Services & Applications

What is MILSATCOM (Military Satellite Communications)?

Updated April 6, 2026

Dedicated satellite communication systems operated by military forces for protected, jam-resistant communications — including the US WGS (Wideband Global SATCOM), UK Skynet, and France's Syracuse constellations — complemented by commercial SATCOM (COMSATCOM) leasing for capacity surge requirements.

What is MILSATCOM?

Military Satellite Communications (MILSATCOM) refers to satellite communication systems specifically designed, operated, or reserved for national military and government use. MILSATCOM systems incorporate features not available in commercial satellites: jam resistance (frequency hopping, spread spectrum, null steering against jammers), anti-spoofing authentication, protected waveforms, hardened encryption, and sometimes hardening against nuclear electromagnetic pulse (NEMP). They operate under military command and control with independent ground infrastructure.

Major MILSATCOM systems

US WGS (Wideband Global SATCOM): 10 GEO satellites operated by the US Space Force, providing X-band and Ka-band military communications to DoD and allied forces globally. WGS-11 and -12 are planned additions. UK Skynet 5 and 6: British military satellite series operated by Airbus UK under a DFARS-compliant PFI contract; provides UHF, X-band, and Ka-band. France Syracuse 4: Two GEO satellites providing Ka-band and X-band; jointly used with Italy under a Franco-Italian cooperation agreement. NATO: Uses a combination of national MILSATCOM systems and commercial SATCOM leased capacity for alliance-wide connectivity.

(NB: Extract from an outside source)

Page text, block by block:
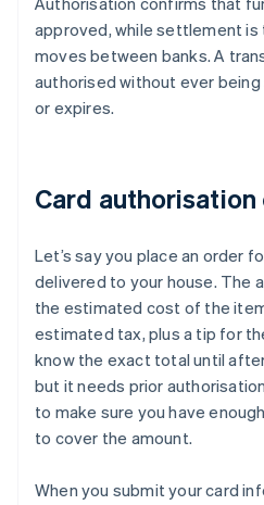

COMSATCOM and commercial augmentation

Military organisations supplement dedicated MILSATCOM with commercial satellite capacity (COMSATCOM). The US DoD is consistently one of the largest purchasers of commercial satellite bandwidth globally — leasing Ku and Ka-band transponder capacity for logistics, unmanned aerial vehicle (UAV) control links, and troop communications. Ukraine's use of Starlink during the 2022–2024 conflict demonstrated that commercial LEO mega-constellations can provide battlefield communications at a scale and resilience that complements or temporarily substitutes for dedicated MILSATCOM.